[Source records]
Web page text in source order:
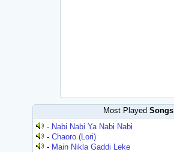
Most PlayedSongs
- Nabi Nabi Ya Nabi Nabi
-Chaoro (Lori)
- Main Nikla Gaddi Leke
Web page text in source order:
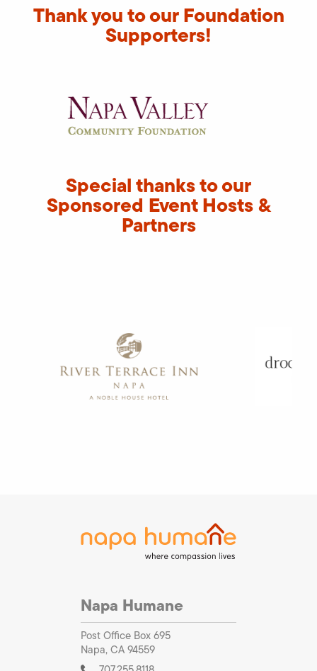
Thank you to our Foundation
Supporters!
Special thanks to our
Sponsored Event Hosts &
Partners
Napa Humane
Post Office Box 695
Napa, CA 94559
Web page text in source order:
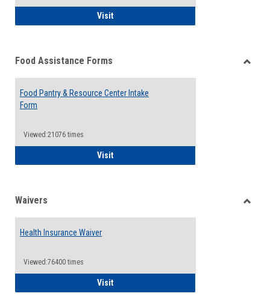
VisitQCC Emergency Assistance Grants
Food Assistance Forms
Food Pantry & Resource Center Intake
Form
Viewed:21076 times
VisitFood Pantry & Resource Center Intake
Waivers
Health Insurance Waiver
Viewed:76400 times
VisitHealth Insurance Waiver
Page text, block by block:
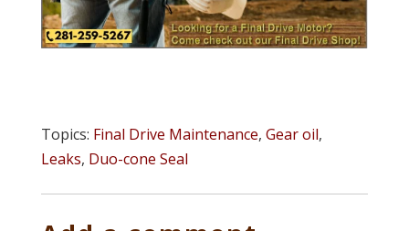
Topics: Final Drive Maintenance, Gear oil,
Leaks, Duo-cone Seal
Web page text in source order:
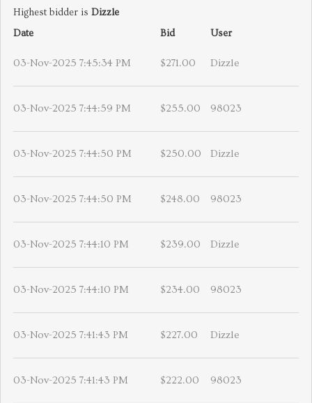
Highest bidder is Dizzle
Date
Bid User
03-Nov-2025 7:45:34 PM $271.00 Dizzle
03-Nov-2025 7:44:59 PM $255.00 98023
03-Nov-2025 7:44:50 PM $250.00 Dizzle
03-Nov-2025 7:44:50 PM $248.00 98023
03-Nov-2025 7:44:10 PM $239.00 Dizzle
03-Nov-2025 7:44:10 PM $234.00 98023
03-Nov-2025 7:41:43 PM $227.00 Dizzle
03-Nov-2025 7:41:43 PM $222.00 98023
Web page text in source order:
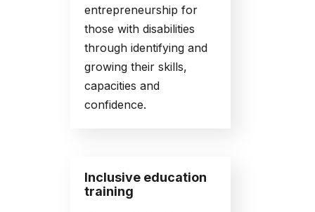
entrepreneurship for
those with disabilities
through identifying and
growing their skills,
capacities and
confidence.
Inclusive education
training
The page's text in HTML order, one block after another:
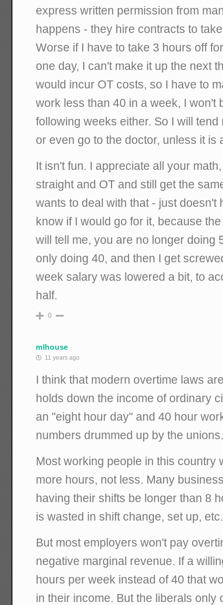
express written permission from
happens - they hire contracts to
Worse if I have to take 3 hours off
one day, I can't make it up the next
would incur OT costs, so I have to
work less than 40 in a week, I won't
following weeks either. So I will
or even go to the doctor, unless it is
It isn't fun. I appreciate all your
straight and OT and still get the
wants to deal with that - just doesn't
know if I would go for it, because
will tell me, you are no longer doing
only doing 40, and then I get
week salary was lowered a bit, to
half.
0
mlhouse
11 years ago
I think that modern overtime laws
holds down the income of ordinary
an "eight hour day" and 40 hour
numbers drummed up by the
Most working people in this country
more hours, not less. Many
having their shifts be longer than 8
is wasted in shift change, set up, etc.
But most employers won't pay
negative marginal revenue. If a
hours per week instead of 40 that
in their income. But the liberals only
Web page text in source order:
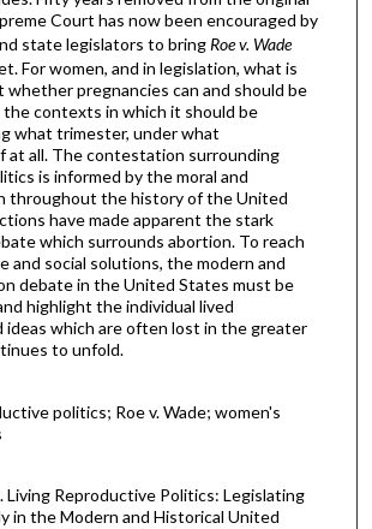
Court has now been encouraged by
state legislators to bring Roe v. Wade
For women, and in legislation, what is
pregnancies can and should be
contexts in which it should be
what trimester, under what
at all. The contestation surrounding
is informed by the moral and
throughout the history of the United
have made apparent the stark
which surrounds abortion. To reach
and social solutions, the modern and
debate in the United States must be
highlight the individual lived
ideas which are often lost in the greater
to unfold.
politics; Roe v. Wade; women's
Living Reproductive Politics: Legislating
in the Modern and Historical United
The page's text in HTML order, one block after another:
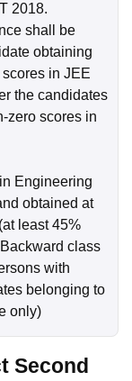
2018.
shall be
obtaining
in JEE
the candidates
zero scores in
Engineering
obtained at
least 45%
class
with
belonging to
only)
Second
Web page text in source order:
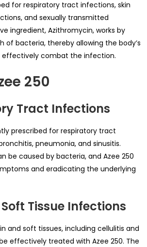
for respiratory tract infections, skin
and sexually transmitted
ingredient, Azithromycin, works by
of bacteria, thereby allowing the body’s
combat the infection.
250
Tract Infections
prescribed for respiratory tract
pneumonia, and sinusitis.
be caused by bacteria, and Azee 250
and eradicating the underlying
Tissue Infections
and soft tissues, including cellulitis and
effectively treated with Azee 250. The
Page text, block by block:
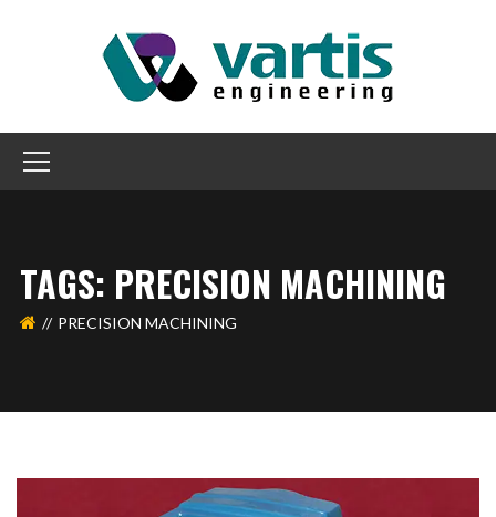
TAGS: PRECISION MACHINING
PRECISION MACHINING
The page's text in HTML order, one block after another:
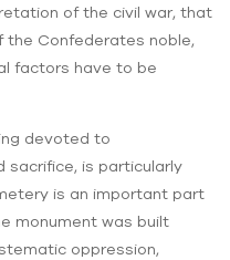
of the civil war, that
Confederates noble,
factors have to be
devoted to
sacrifice, is particularly
is an important part
monument was built
oppression,
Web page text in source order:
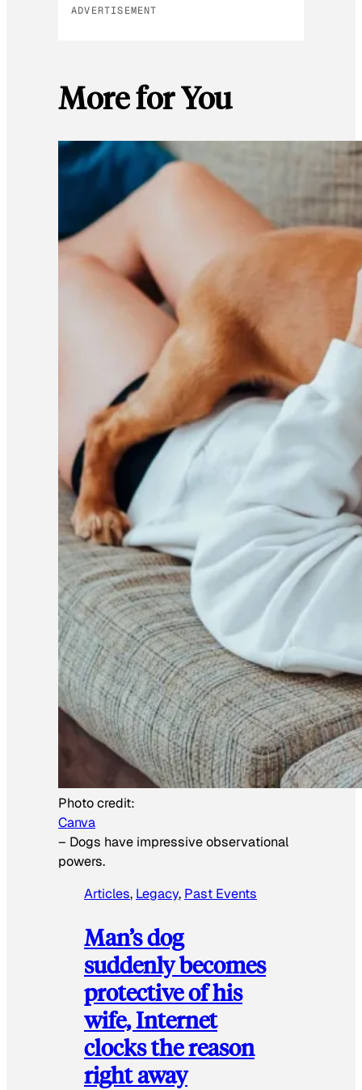
ADVERTISEMENT
More for You
Photo credit:
Canva
– Dogs have impressive observational
powers.
Articles, Legacy, Past Events
Man’s dog
suddenly becomes
protective of his
wife, Internet
clocks the reason
right away
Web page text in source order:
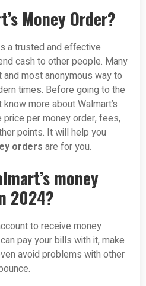
Money Order?
a trusted and effective
cash to other people. Many
most anonymous way to
times. Before going to the
more about Walmart’s
per money order, fees,
points. It will help you
orders are for you.
money
2024?
to receive money
pay your bills with it, make
avoid problems with other
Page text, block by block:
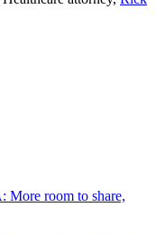
More room to share,
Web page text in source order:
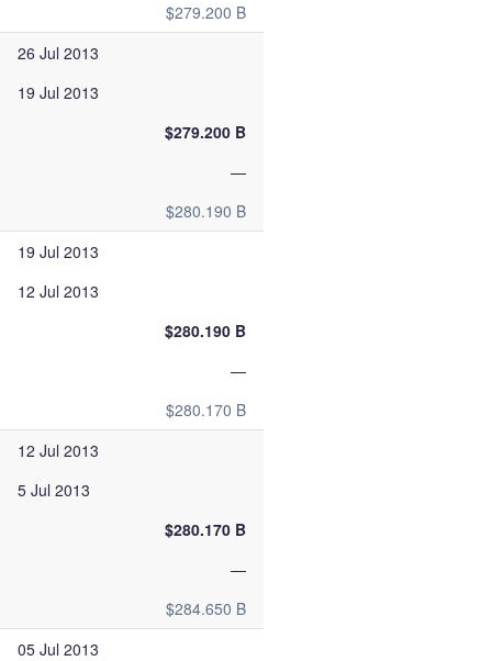
$279.200 B
26 Jul 2013
19 Jul 2013
$279.200 B
—
$280.190 B
19 Jul 2013
12 Jul 2013
$280.190 B
—
$280.170 B
12 Jul 2013
5 Jul 2013
$280.170 B
—
$284.650 B
05 Jul 2013
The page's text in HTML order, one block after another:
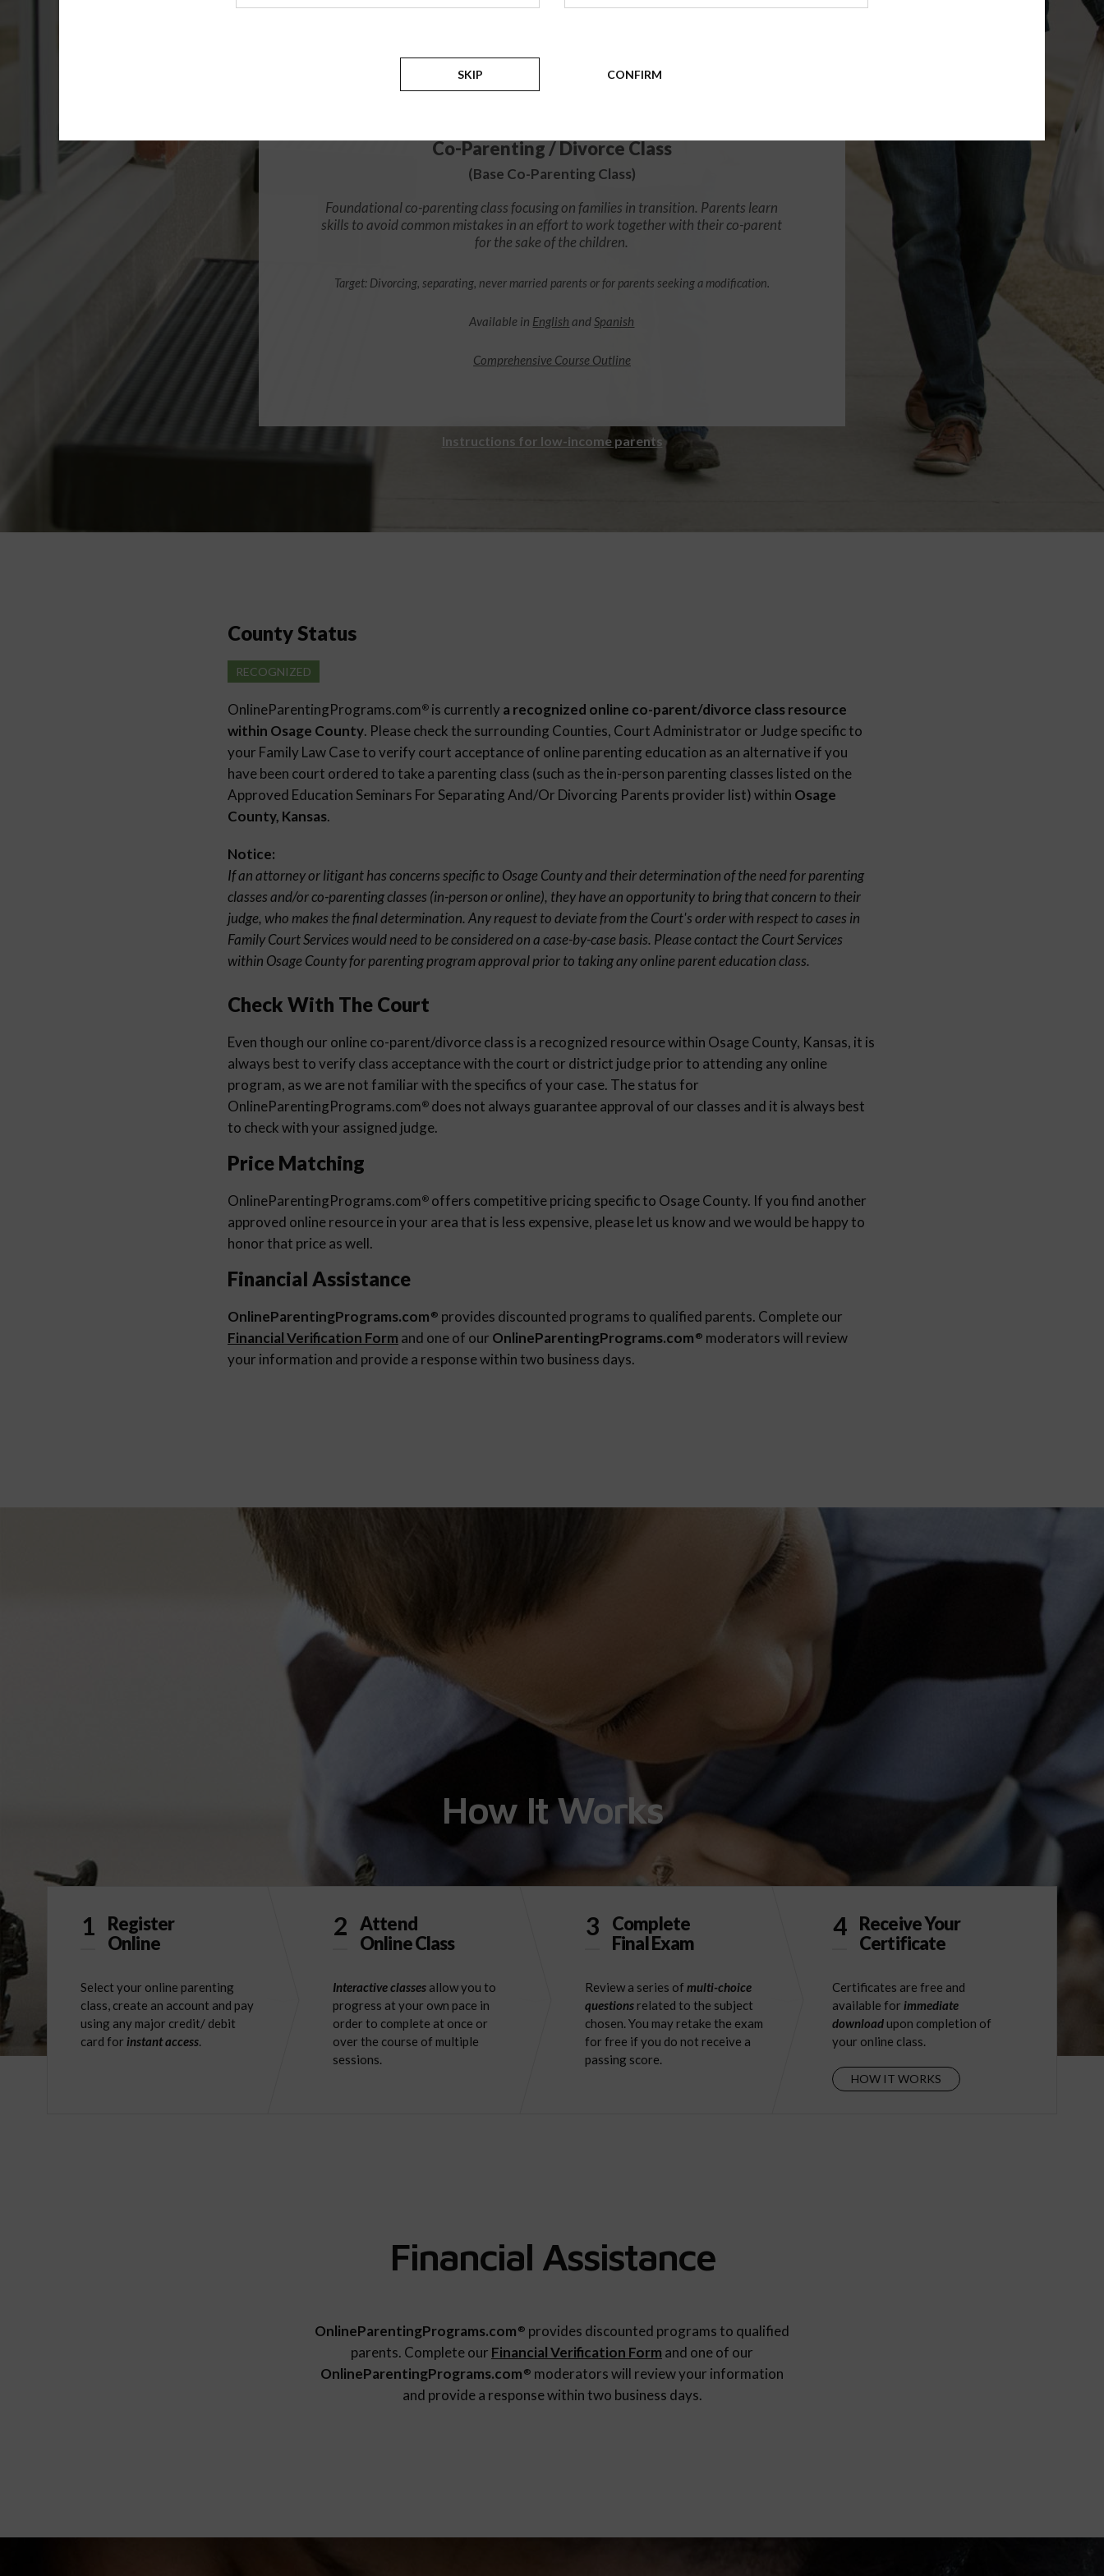
$49.99
Co-Parenting / Divorce Class
(Base Co-Parenting Class)
Foundational co-parenting class focusing on families in transition. Parents learn
skills to avoid common mistakes in an effort to work together with their co-parent
for the sake of the children.
Target: Divorcing, separating, never married parents or for parents seeking a modification.
Available in English andSpanish
Comprehensive Course Outline
Instructions for low-income parents
County Status
RECOGNIZED
OnlineParentingPrograms.com® is currentlya recognized online co-parent/divorce class resource
within Osage County. Please check the surrounding Counties, Court Administrator or Judge specific to
your Family Law Case to verify court acceptance of online parenting education as an alternative if you
have been court ordered to take a parenting class (such as the in-person parenting classes listed on the
Approved Education Seminars For Separating And/Or Divorcing Parents provider list) within Osage
County, Kansas.
Notice:
If an attorney or litigant has concerns specific to Osage County and their determination of the need for parenting
classes and/or co-parenting classes (in-person or online), they have an opportunity to bring that concern to their
judge, who makes the final determination. Any request to deviate from the Court's order with respect to cases in
Family Court Services would need to be considered on a case-by-case basis. Please contact the Court Services
within Osage County for parenting program approval prior to taking any online parent education class.
Check With The Court
Even though our online co-parent/divorce class is a recognized resource within Osage County, Kansas, it is
always best to verify class acceptance with the court or district judge prior to attending any online
program, as we are not familiar with the specifics of your case. The status for
OnlineParentingPrograms.com® does not always guarantee approval of our classes and it is always best
to check with your assigned judge.
Price Matching
OnlineParentingPrograms.com® offers competitive pricing specific to Osage County. If you find another
approved online resource in your area that is less expensive, please let us know and we would be happy to
honor that price as well.
Financial Assistance
OnlineParentingPrograms.com ® provides discounted programs to qualified parents. Complete our
Financial Verification Form and one of our OnlineParentingPrograms.com ® moderators will review
your information and provide a response within two business days.
How It Works
1
Register
Online
Select your online parenting
class, create an account and pay
using any major credit/ debit
card for instant access.
2 Attend
Online Class
Interactive classes allow you to
progress at your own pace in
order to complete at once or
over the course of multiple
sessions.
3
Complete
Final Exam
Review a series of multi-choice
questions related to the subject
chosen. You may retake the exam
for free if you do not receive a
passing score.
4
Receive Your
Certificate
Certificates are free and
available for immediate
download upon completion of
your online class.
HOW IT WORKS
Financial Assistance
OnlineParentingPrograms.com ® provides discounted programs to qualified
parents. Complete our Financial Verification Form and one of our
OnlineParentingPrograms.com ® moderators will review your information
and provide a response within two business days.
SKIP CONFIRM

= WORK ITEM =
Answer with a single number, the count of lines above that contain "approval".

= ANSWER BELOW =
2